Here’s my timeline. I weighed 225 in March 2024. I set a goal of dropping to 200, which is what I had weighed for several years. Seemed quite reasonable. Well, I got down to 200 in September. Wahoo! I decided this change was not so difficult, so I set another goal of 185, which is what I weighed fifty years ago. I reached 185 by the end of January. (Note that the holidays from Thanksgiving to New Years are always tough for weight loss.)

Then I decided on one more goal. 175 pounds! And I’ll admit, the last 5 pounds were tough, but I made it on May 1. Total loss of 50 pounds.

What I learned may help you or someone you love. I did not set a goal to lose 50 pounds. That would have seemed unreasonable.
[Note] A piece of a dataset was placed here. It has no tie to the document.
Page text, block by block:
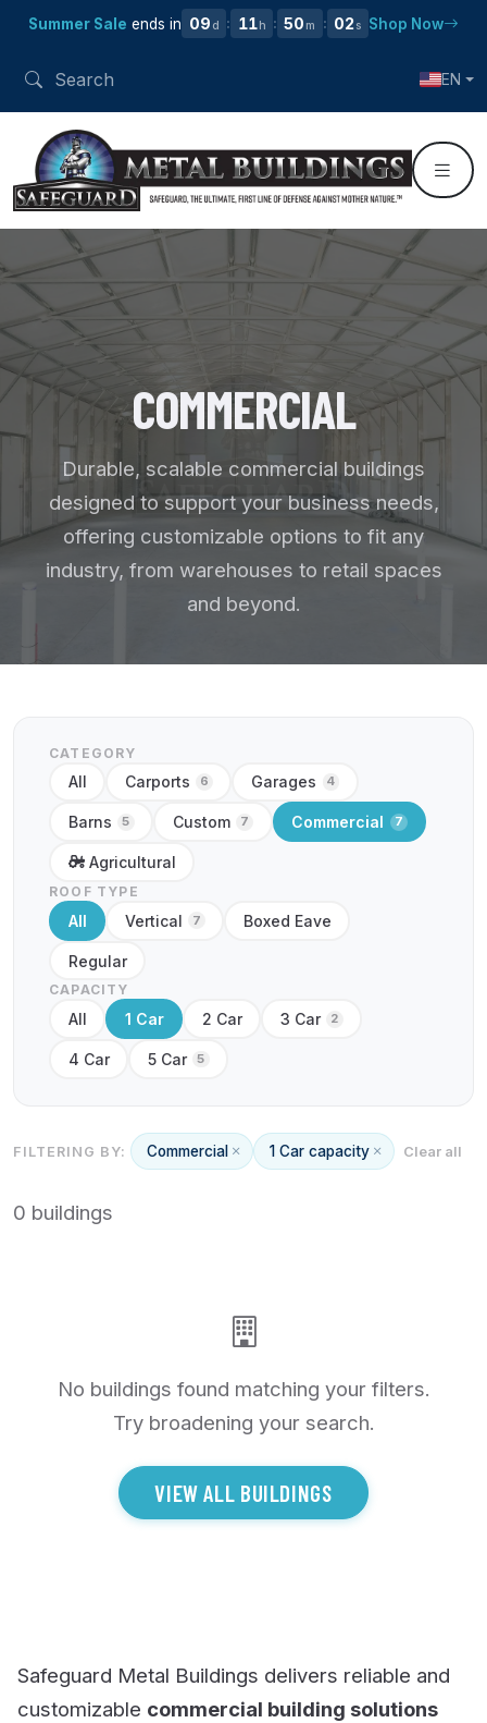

But getting down to 200 was reasonable. By then I was accustomed to different eating habits, and decided to set another goal, 185. Then the third and final goal, 175 pounds.

If you are wondering, I eat pretty normal for an old country boy. Breakfast is plain oatmeal with milk and a teaspoon of honey and a banana. Plus, coffee with cream. I don’t eat anything else until supper. (For several years I had skipped lunch, or eaten lightly.) Ā Foods that I typically choose from for supper include beef, potatoes (with butter), eggs, pork, cheese, bread, beans, beets, tomatoes, peppers, blueberries and peaches. I do my own grocery shopping; if I don’t buy it, I don’t eat it.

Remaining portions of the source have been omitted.